By Jill Colvin | July 28, 2011 12:35pm

MANHATTAN — A majority of New Yorkers believe the 9/11 Museum at the rebuilt World Trade Center should be free, according to a new poll out Thursday.

Of the city voters polled by Quinnipiac, 75 percent believe the museum should be free of charge when it opens next year. Among those who agree that they should charge, 86 percent feel the proposed $25 ticket is too expensive.

“The 9/11 Memorial, which opens in a few weeks, is free, and New Yorkers think the 9/11 Memorial Museum, which opens next year, should be free as well,” Quinnipiac University Polling Institute director Maurice Carroll said.

“And just about everyone says that the $25 admission charge which was floated recently is too high.”

Museum president Joe Daniels announced last month that the museum will charge a fee, likely in the $20 to $25 range, which he likened to the suggested entry fee at the Metropolitan Museum of Art and the charge for MoMA, which just announced its increasing its fee to $25 from $20 this September.

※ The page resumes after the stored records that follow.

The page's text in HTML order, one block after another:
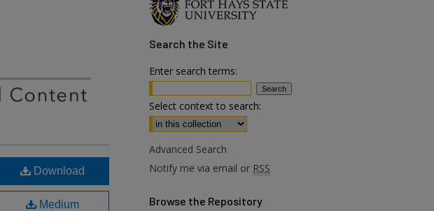
Download
Medium
Search the Site
Enter search terms:
Select context to search:
Advanced Search
Notify me via email or RSS
Browse the Repository
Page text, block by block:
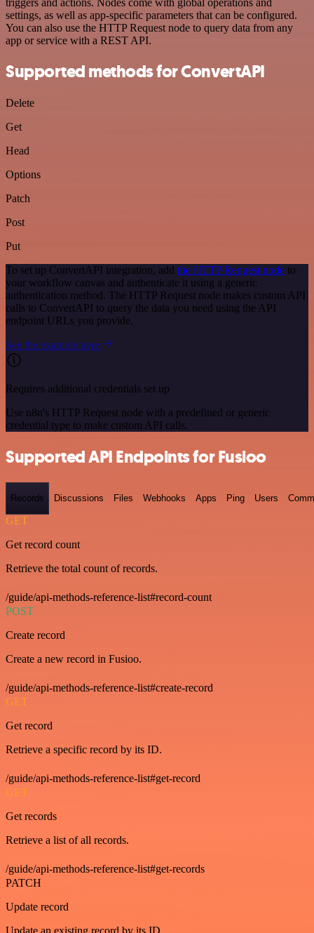
settings, as well as app-specific parameters that can be configured.
You can also use the HTTP Request node to query data from any
app or service with a REST API.
Supported methods for ConvertAPI
Delete
Get
Head
Options
Patch
Post
Put
To set up ConvertAPI integration, add the HTTP Request node to
your workflow canvas and authenticate it using a generic
authentication method. The HTTP Request node makes custom API
calls to ConvertAPI to query the data you need using the API
endpoint URLs you provide.
See the example here
Requires additional credentials set up
Use n8n's HTTP Request node with a predefined or generic
credential type to make custom API calls.
Supported API Endpoints for Fusioo
Records Discussions Files Webhooks Apps Ping Users
GET
Get record count
Retrieve the total count of records.
/guide/api-methods-reference-list#record-count
POST
Create record
Create a new record in Fusioo.
/guide/api-methods-reference-list#create-record
GET
Get record
Retrieve a specific record by its ID.
/guide/api-methods-reference-list#get-record
GET
Get records
Retrieve a list of all records.
/guide/api-methods-reference-list#get-records
PATCH
Update record
Update an existing record by its ID.
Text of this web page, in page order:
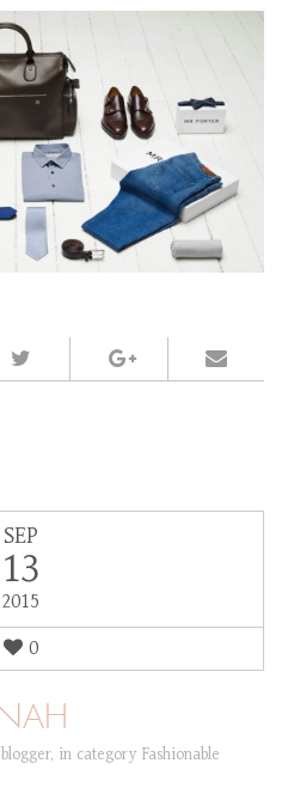
SEP
13
2015
0
, in category Fashionable
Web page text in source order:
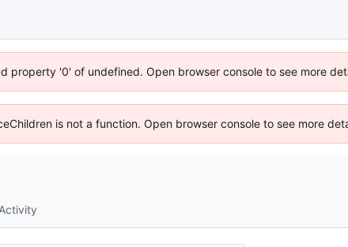
property '0' of undefined. Open browser console to see more
is not a function. Open browser console to see more
Activity
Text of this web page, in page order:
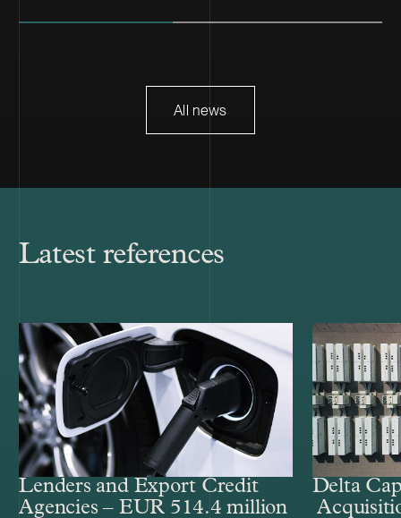
All news
Latest references
Lenders and Export Credit
Agencies – EUR 514.4 million
Delta
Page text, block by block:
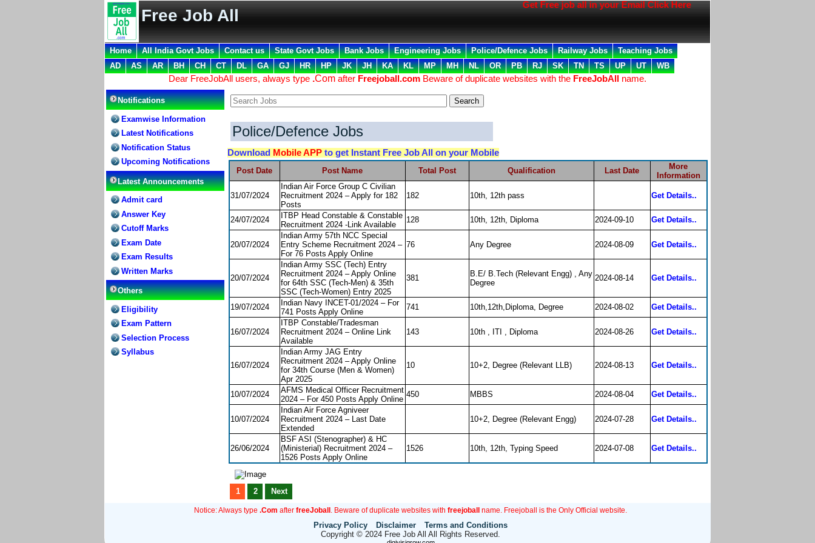
Free Job All
Get Free job all in your Email Click Here
Home All India Govt Jobs Contact us State Govt Jobs Bank Jobs Engineering Jobs Police/Defence Jobs Railway Jobs
Teaching Jobs
AD
AS AR BH CH CT DL GA GJ HR HP JK JH KA KL MP MH NL OR PB RJ SK TN TS UP UT WB
Dear FreeJobAll users, always type .Com after Freejoball.com Beware of duplicate websites with the FreeJobAll name.
Notifications
Examwise Information
Latest Notifications
Notification Status
Upcoming Notifications
Latest Announcements
Admit card
Answer Key
Cutoff Marks
Exam Date
Exam Results
Written Marks
Others
Eligibility
Exam Pattern
Selection Process
Syllabus
Police/Defence Jobs
Download Mobile APP to get Instant Free Job All on your Mobile
Post Date Post Name Total Post Qualification Last Date
More
Information
31/07/2024
Indian Air Force Group C Civilian
Recruitment 2024 – Apply for 182
Posts
182 10th, 12th pass Get Details..
24/07/2024
ITBP Head Constable & Constable
Recruitment 2024 -Link Available
128 10th, 12th, Diploma 2024-09-10 Get Details..
20/07/2024
Indian Army 57th NCC Special
Entry Scheme Recruitment 2024 –
For 76 Posts Apply Online
76 Any Degree 2024-08-09 Get Details..
20/07/2024
Indian Army SSC (Tech) Entry
Recruitment 2024 – Apply Online
for 64th SSC (Tech-Men) & 35th
SSC (Tech-Women) Entry 2025
381
B.E/ B.Tech (Relevant Engg) , Any
Degree
2024-08-14 Get Details..
19/07/2024
Indian Navy INCET-01/2024 – For
741 Posts Apply Online
741 10th,12th,Diploma, Degree 2024-08-02 Get Details..
16/07/2024
ITBP Constable/Tradesman
Recruitment 2024 – Online Link
Available
143 10th , ITI , Diploma 2024-08-26 Get Details..
16/07/2024
Indian Army JAG Entry
Recruitment 2024 – Apply Online
for 34th Course (Men & Women)
Apr 2025
10 10+2, Degree (Relevant LLB) 2024-08-13 Get Details..
10/07/2024
AFMS Medical Officer Recruitment
2024 – For 450 Posts Apply Online
450 MBBS 2024-08-04 Get Details..
10/07/2024
Indian Air Force Agniveer
Recruitment 2024 – Last Date
Extended
10+2, Degree (Relevant Engg) 2024-07-28 Get Details..
26/06/2024
BSF ASI (Stenographer) & HC
(Ministerial) Recruitment 2024 –
1526 Posts Apply Online
1526 10th, 12th, Typing Speed 2024-07-08 Get Details..
1 2 Next
Notice: Always type .Com after freeJoball . Beware of duplicate websites with freejoball name. Freejoball is the Only Official website.
Privacy Policy Disclaimer
Terms and Conditions
Copyright © 2024 Free Job All All Rights Reserved.
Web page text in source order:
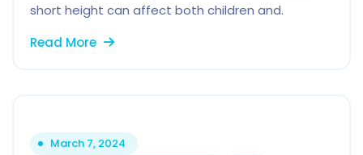
short height can affect both children and.
Read More
March 7, 2024
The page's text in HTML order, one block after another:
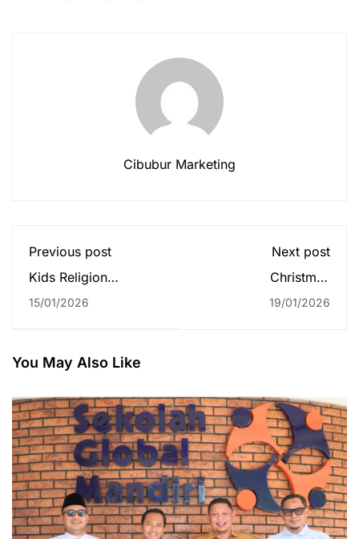
Cibubur Marketing
Previous post
Kids Religion
Primary and Primary
School
15/01/2026
Next post
Christmas
Christmas Love in
19/01/2026
You May Also Like
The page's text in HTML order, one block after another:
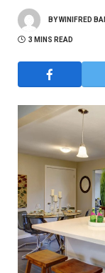
BYWINIFRED
3 MINS READ
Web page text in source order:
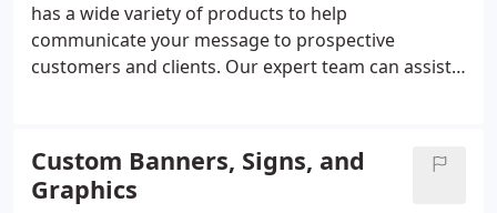
has a wide variety of products to help
communicate your message to prospective
customers and clients. Our expert team can assist
solutions. From permanent monument signs to
promotional products and more, FASTSIGNS
provides comprehensive solutions using a mix of
Custom Banners, Signs, and
Graphics
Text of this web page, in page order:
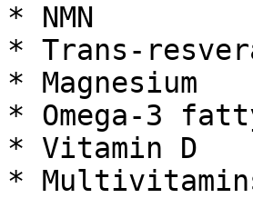
* NMN
* Trans-
* Magnesium
* Omega-3
* Vitamin D
*
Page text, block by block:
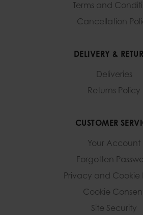
Terms and
Cancellation
DELIVERY &
Deliveries
Returns Policy
CUSTOMER
Your Account
Forgotten
Privacy and Cookie
Cookie
Site Security
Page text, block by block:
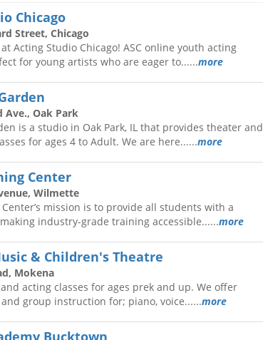
Chicago
Street, Chicago
Acting Studio Chicago! ASC online youth acting
for young artists who are eager to......more
Ave., Oak Park
is a studio in Oak Park, IL that provides theater and
for ages 4 to Adult. We are here......more
Center
Wilmette
mission is to provide all students with a
industry-grade training accessible......more
& Children's Theatre
Mokena
acting classes for ages prek and up. We offer
group instruction for; piano, voice......more
Bucktown
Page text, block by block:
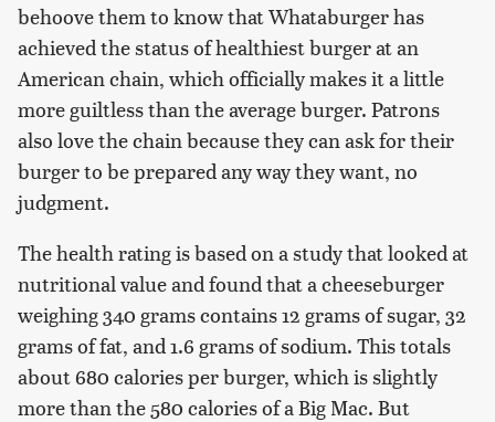
behoove them to know that Whataburger has
achieved the status of healthiest burger at an
American chain, which officially makes it a little
more guiltless than the average burger. Patrons
also love the chain because they can ask for their
burger to be prepared any way they want, no
judgment.
The health rating is based on a study that looked at
nutritional value and found that a cheeseburger
weighing 340 grams contains 12 grams of sugar, 32
grams of fat, and 1.6 grams of sodium. This totals
about 680 calories per burger, which is slightly
more than the 580 calories of a Big Mac. But
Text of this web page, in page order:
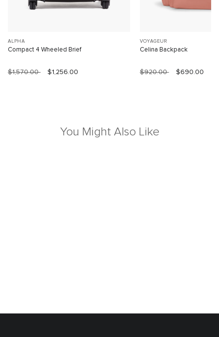
ALPHA
Compact 4 Wheeled Brief
$1,570.00 $1,256.00
VOYAGEUR
Celina Backpack
$920.00 $690.00
You Might Also Like
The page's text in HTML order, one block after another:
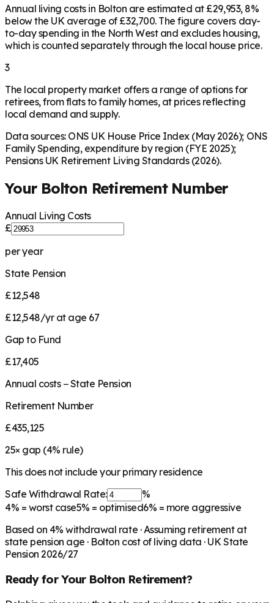
Annual living costs in Bolton are estimated at £29,953, 8%
below the UK average of £32,700. The figure covers day-
to-day spending in the North West and excludes housing,
which is counted separately through the local house price.
3
The local property market offers a range of options for
retirees, from flats to family homes, at prices reflecting
local demand and supply.
Data sources: ONS UK House Price Index (May 2026); ONS
Family Spending, expenditure by region (FYE 2025);
Pensions UK Retirement Living Standards (2026).
Your Bolton Retirement Number
Annual Living Costs
£
per year
State Pension
£12,548
£12,548/yr at age 67
Gap to Fund
£17,405
Annual costs − State Pension
Retirement Number
£435,125
25× gap (4% rule)
This does not include your primary residence
Safe Withdrawal Rate:
%
4% = worst case5% = optimised6% = more aggressive
Based on 4% withdrawal rate · Assuming retirement at
state pension age · Bolton cost of living data · UK State
Pension 2026/27
Ready for Your Bolton Retirement?
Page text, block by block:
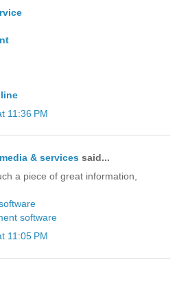
11:36 PM
& services said...
a piece of great information,
software
11:05 PM
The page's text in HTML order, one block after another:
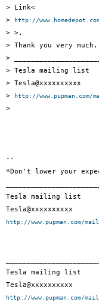
> Link<
>
http://
> >.
> Thank you very much.
>
> Tesla mailing list
> Tesla@xxxxxxxxxx
>
http://
>
--
*Don't lower your
Tesla mailing list
http://www.pupman.com/
Tesla mailing list
http://www.pupman.com/
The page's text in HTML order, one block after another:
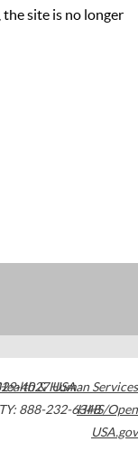
site is no longer
4027USA
888-232-6348
& Human Services
HHS/Open
USA.gov
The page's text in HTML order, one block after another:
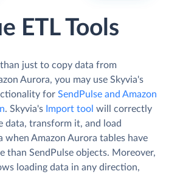
ETL Tools
just to copy data from
Aurora, you may use Skyvia's
for SendPulse and Amazon
. Skyvia's Import tool will correctly
data, transform it, and load
when Amazon Aurora tables have
than SendPulse objects. Moreover,
loading data in any direction,
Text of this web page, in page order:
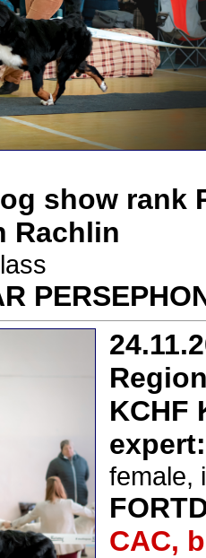
show rank
Rachlin
KCHF
female,
CAC,
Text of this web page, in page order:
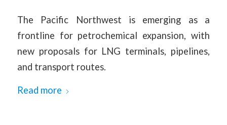
The Pacific Northwest is emerging as a
frontline for petrochemical expansion, with
new proposals for LNG terminals, pipelines,
and transport routes.
Read more
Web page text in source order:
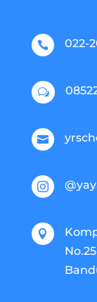
 022-
w



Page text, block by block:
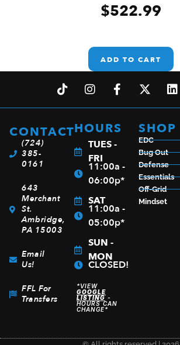
$522.99
ADD TO CART
CONTACT
(724)
385-
0161
643
Merchant
St.
Ambridge,
PA 15003
Email
Us!
FFL For
Transfers
HOURS
TUES -
FRI
11:00a -
06:00p*
SAT
11:00a -
05:00p*
SUN -
MON
CLOSED!
*VIEW
GOOGLE
LISTING-
HOURS CAN
CHANGE*
SHOP
EDC
Bug Out
Defense
Essentials
Off-Grid
Mindset
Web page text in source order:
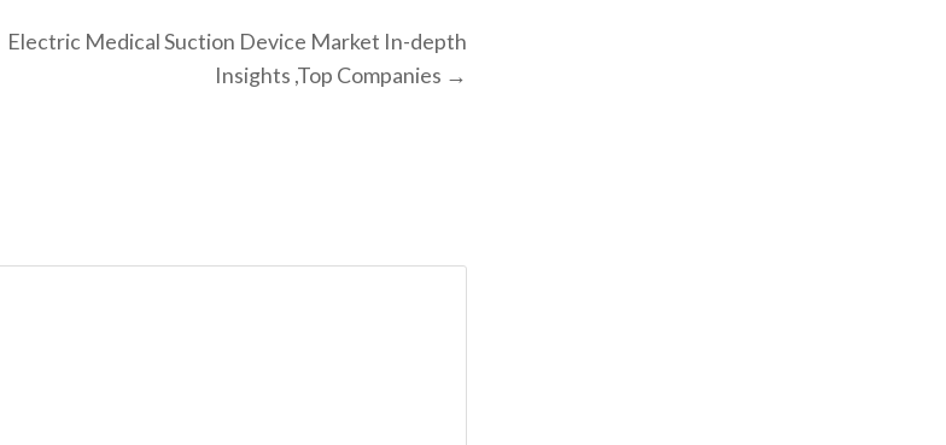
Electric Medical Suction Device Market In-depth
Insights ,Top Companies →
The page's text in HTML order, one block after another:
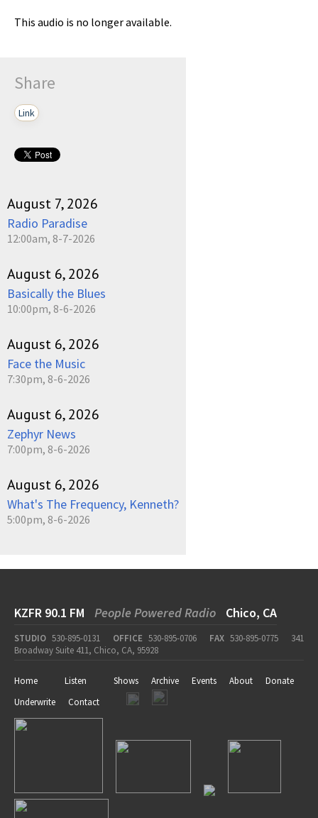
This audio is no longer available.
Share
Link
August 7, 2026
Radio Paradise
12:00am, 8-7-2026
August 6, 2026
Basically the Blues
10:00pm, 8-6-2026
August 6, 2026
Face the Music
7:30pm, 8-6-2026
August 6, 2026
Zephyr News
7:00pm, 8-6-2026
August 6, 2026
What's The Frequency, Kenneth?
5:00pm, 8-6-2026
KZFR 90.1 FM People Powered Radio Chico, CA
STUDIO 530-895-0131 OFFICE 530-895-0706 FAX 530-895-0775
341
Broadway Suite 411, Chico, CA, 95928
Home Listen Shows Archive Events About
Donate
Underwrite
Contact
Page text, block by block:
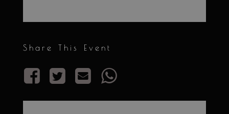
Share This Event
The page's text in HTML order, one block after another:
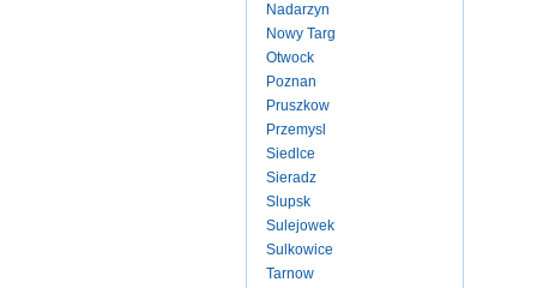
Nadarzyn
Nowy Targ
Otwock
Poznan
Pruszkow
Przemysl
Siedlce
Sieradz
Slupsk
Sulejowek
Sulkowice
Tarnow
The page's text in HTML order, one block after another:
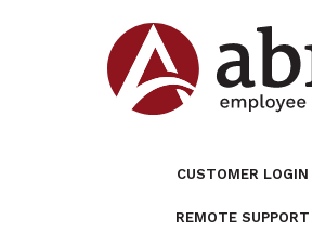
CUSTOMER LOGIN
REMOTE SUPPORT

The money will be used to run the museum and maintain the 8-acre, tree-shaded memorial plaza, which is opening this September 11 with waterfalls in the Twin Towers footprints.

Mayor Michael Bloomberg has voiced support for the decision, arguing that New Yorkers who already pay $12 to see a movie shouldn't mind paying twice that to visit the museum.

"Given people pay 12, 15 bucks to go to the movies in a lot of parts of the city, if you have a nominal charge that helps pay the bills, I certainly have no objections to that," he said in June.

The poll of 1,234 registered voters has a margin of error of plus or minus 2.8 percent.